While hardware wallets are definitely one of the more secure ways to store your crypto assets, there are still downsides to it. For example, if you forget your wallet’s pin number, or if you lose the physical wallet itself, you will typically have a recovery phrase that you can use to recover your private key to access your funds from another wallet.
However, if you forget or lose that phrase, then you might be out of luck. The loss of the recovery phrase is one of the most common ways of losing cryptocurrencies. On top of this, it should be noted that hardware wallets are not exactly cheap either.
2. USB Drive
Are hardware wallets a little too pricey for your tastes? Then maybe you can try using a traditional USB flash drive to store your private crypto keys. This is a much cheaper and affordable option for cold storage, but this is also nowhere near as secure as having a dedicated hardware wallet. USB drives can’t enable transactions at the click of a button either, so there is an added risk factor there. Overall, they are pretty much only useful for storing your private key offline. Generally speaking, USBs should be used as a temporary solution and are not suited for long-term storage.
3. Paper wallets
If you want to get even more low-tech, putting your private key or a QR code on paper and storing it somewhere is definitely an option, albeit not a recommended one. Think about how many scraps of paper or receipts you have forgotten about or misplaced in your wallet throughout your lifetime. If you can imagine that, you can also imagine why this is not the greatest idea for storing your private keys. This should be an absolute last resort, and even then, a temporary solution at best.
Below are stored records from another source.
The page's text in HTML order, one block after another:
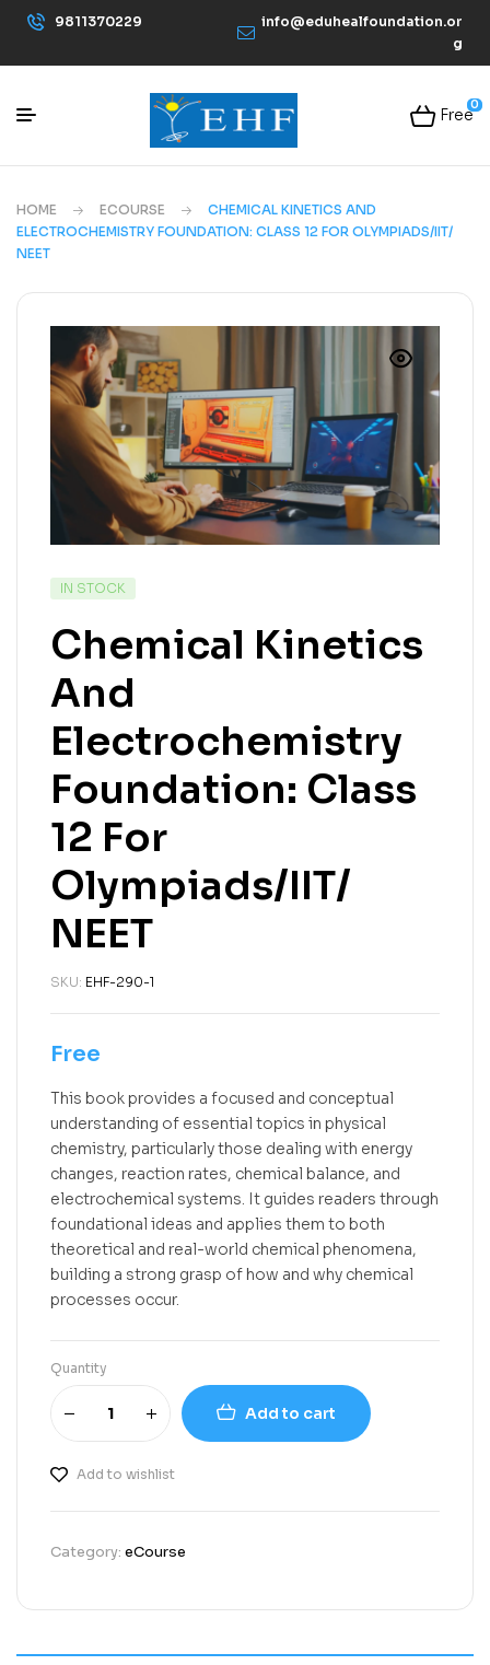
9811370229
info@eduhealfoundation.or
g
0
Free
HOME ECOURSE
CHEMICAL KINETICS AND
ELECTROCHEMISTRY FOUNDATION: CLASS 12 FOR OLYMPIADS/IIT/
NEET
IN STOCK
Chemical Kinetics
And
Electrochemistry
Foundation: Class
12 For
Olympiads/IIT/
NEET
SKU: EHF-290-1
Free
This book provides a focused and conceptual
understanding of essential topics in physical
chemistry, particularly those dealing with energy
changes, reaction rates, chemical balance, and
electrochemical systems. It guides readers through
foundational ideas and applies them to both
theoretical and real-world chemical phenomena,
building a strong grasp of how and why chemical
processes occur.
Quantity
Add to cart
Add to wishlist
Category: eCourse
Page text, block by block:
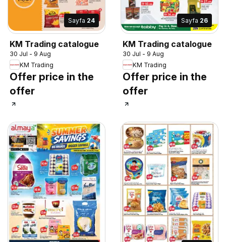
Sayfa 24
KM Trading catalogue
30 Jul - 9 Aug
KM Trading
Offer price in the
offer
Sayfa 26
KM Trading catalogue
30 Jul - 9 Aug
KM Trading
Offer price in the
offer
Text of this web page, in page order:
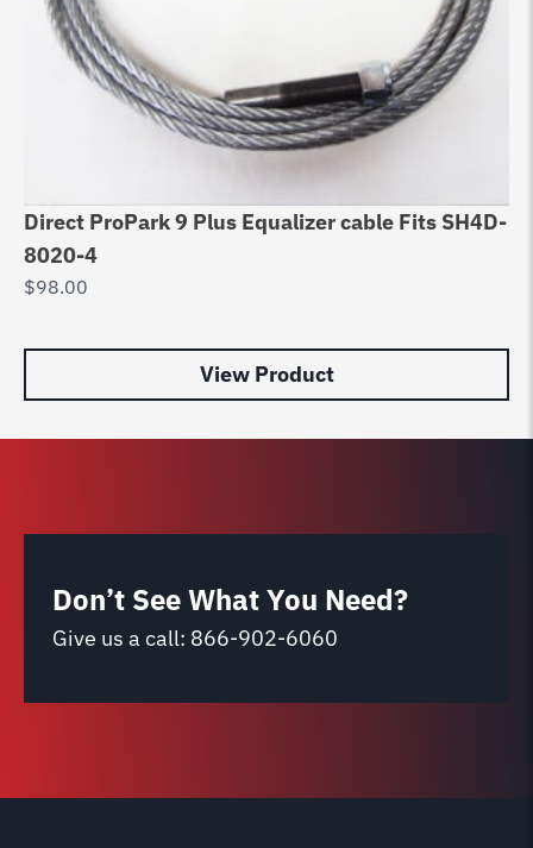
Direct ProPark 9 Plus Equalizer cable Fits SH4D-
8020-4
$98.00
View Product
Don’t See What You Need?
Give us a call: 866-902-6060
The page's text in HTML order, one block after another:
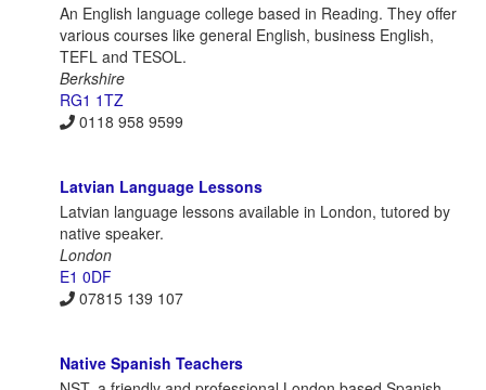
An English language college based in Reading. They offer
various courses like general English, business English,
TEFL and TESOL.
Berkshire
RG1 1TZ
0118 958 9599
Latvian Language Lessons
Latvian language lessons available in London, tutored by
native speaker.
London
E1 0DF
07815 139 107
Native Spanish Teachers

Putting your private key or a QR code on paper and storing it somewhere is a very low-tech form of cold storage — and not a good one at that. Think about how many papers you’ve misplaced, damaged, or forgotten about in your life.
4. Sound wallets
Sound wallets seem to be something straight out of a spy film. They involve encrypting and recording your private keys in sound files on products such as CDs or vinyl disks. The code hidden in these audio files can then be deciphered using a spectroscope application or high-resolution spectroscope when needed. This is a very cool method of storage, but it can be prohibitively expensive depending on your chosen medium of storage.
Is cold storage really the best way?
In the end, cold storage is a method that removes your private keys from your wallet. As such it is currently the best method for storing your cryptocurrency private keys.
At least, it works by denying access to anyone who does not know how to retrieve it. It is certainly a much safer option compared to hot wallets or keeping your crypto on the exchange.